• _WORK TO COMPLETE_: Without the pictures, set down the records below word for word.

• _RECORDS SHOWN_:
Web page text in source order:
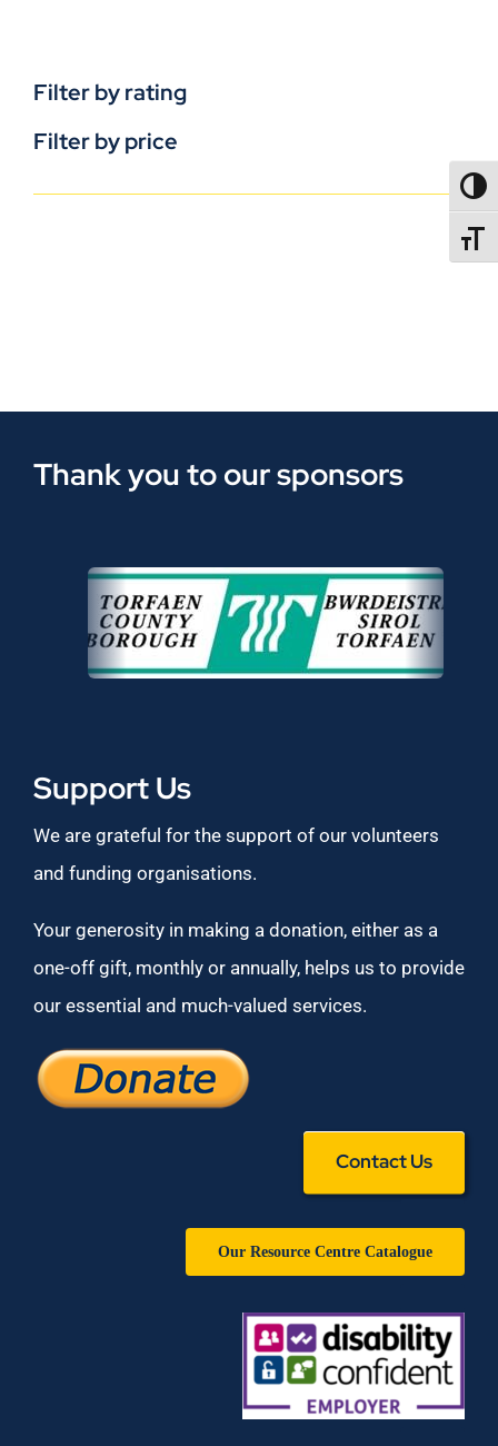
Filter by rating
Filter by price
Thank you to our sponsors
Support Us
We are grateful for the support of our volunteers
and funding organisations.
Your generosity in making a donation, either as a
one-off gift, monthly or annually, helps us to provide
our essential and much-valued services.
Contact Us
Our Resource Centre Catalogue
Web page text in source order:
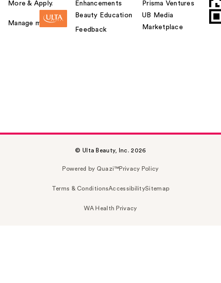
More & Apply.
Manage my card
Enhancements
Beauty Education
Feedback
Prisma Ventures
UB Media
Marketplace
© Ulta Beauty, Inc. 2026
Powered by Quazi™Privacy Policy
Terms & ConditionsAccessibilitySitemap
WA Health Privacy
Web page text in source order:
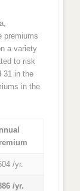
premiums
a variety
to risk
31 in the
in the
/yr.
/yr.
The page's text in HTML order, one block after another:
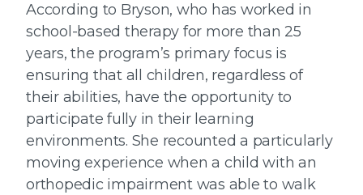
According to Bryson, who has worked in
school-based therapy for more than 25
years, the program’s primary focus is
ensuring that all children, regardless of
their abilities, have the opportunity to
participate fully in their learning
environments. She recounted a particularly
moving experience when a child with an
orthopedic impairment was able to walk
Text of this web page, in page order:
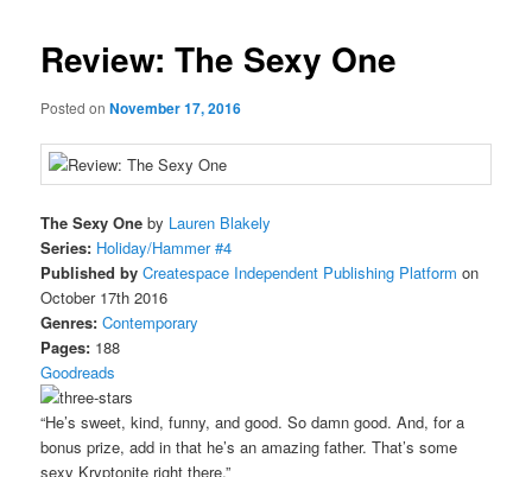
Review: The Sexy One
Posted onNovember 17, 2016
The Sexy One by Lauren Blakely
Series: Holiday/Hammer #4
Published by Createspace Independent Publishing Platform on
October 17th 2016
Genres: Contemporary
Pages: 188
Goodreads
“He’s sweet, kind, funny, and good. So damn good. And, for a
bonus prize, add in that he’s an amazing father. That’s some
sexy Kryptonite right there.”
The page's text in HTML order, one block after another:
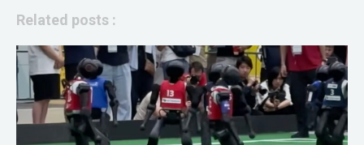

• _RESULT BELOW_:
Web page text in source order:
Filter by rating
Filter by price
Thank you to our sponsors
Support Us
We are grateful for the support of our volunteers
and funding organisations.
Your generosity in making a donation, either as a
one-off gift, monthly or annually, helps us to provide
our essential and much-valued services.
Contact Us
Our Resource Centre Catalogue
Web page text in source order:
More & Apply.
Manage my card
Enhancements
Beauty Education
Feedback
Prisma Ventures
UB Media
Marketplace
© Ulta Beauty, Inc. 2026
Powered by Quazi™Privacy Policy
Terms & ConditionsAccessibilitySitemap
WA Health Privacy
Web page text in source order:
premiums
a variety
to risk
31 in the
in the
/yr.
/yr.
The page's text in HTML order, one block after another:
According to Bryson, who has worked in
school-based therapy for more than 25
years, the program’s primary focus is
ensuring that all children, regardless of
their abilities, have the opportunity to
participate fully in their learning
environments. She recounted a particularly
moving experience when a child with an
orthopedic impairment was able to walk
Text of this web page, in page order:
Review: The Sexy One
Posted onNovember 17, 2016
The Sexy One by Lauren Blakely
Series: Holiday/Hammer #4
Published by Createspace Independent Publishing Platform on
October 17th 2016
Genres: Contemporary
Pages: 188
Goodreads
“He’s sweet, kind, funny, and good. So damn good. And, for a
bonus prize, add in that he’s an amazing father. That’s some
sexy Kryptonite right there.”
The page's text in HTML order, one block after another:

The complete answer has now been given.